[Activity] Leave the images out and write out each entry exactly as shown.
***
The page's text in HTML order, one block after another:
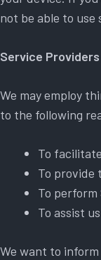
not be able to use
Service Providers
We may employ
to the following
To
To provide
To
To assist
We want to
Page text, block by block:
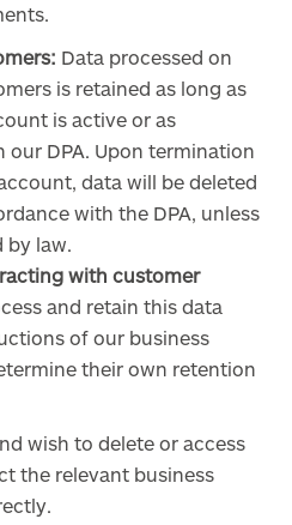
Data processed on
is retained as long as
is active or as
our DPA. Upon termination
data will be deleted
with the DPA, unless
by law.
with customer
and retain this data
of our business
their own retention
wish to delete or access
the relevant business
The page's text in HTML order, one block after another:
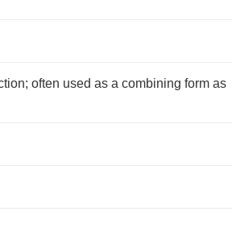
often used as a combining form as
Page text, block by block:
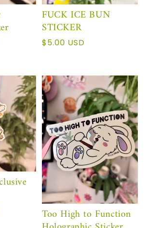
FUCK ICE BUN
STICKER
Precio
$5.00 USD
Too High to Function
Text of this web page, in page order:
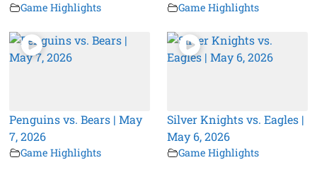
Game Highlights Game Highlights
Penguins vs. Bears | May
7, 2026
Game Highlights
Silver Knights vs. Eagles |
May 6, 2026
Game Highlights
***
[Exercise response]
The page's text in HTML order, one block after another:
not be able to use
Service Providers
We may employ
to the following
To
To provide
To
To assist
We want to
Page text, block by block:
Data processed on
is retained as long as
is active or as
our DPA. Upon termination
data will be deleted
with the DPA, unless
by law.
with customer
and retain this data
of our business
their own retention
wish to delete or access
the relevant business
The page's text in HTML order, one block after another:
often used as a combining form as
Page text, block by block:
FUCK ICE BUN
STICKER
Precio
$5.00 USD
Too High to Function
Text of this web page, in page order:
Game Highlights Game Highlights
Penguins vs. Bears | May
7, 2026
Game Highlights
Silver Knights vs. Eagles |
May 6, 2026
Game Highlights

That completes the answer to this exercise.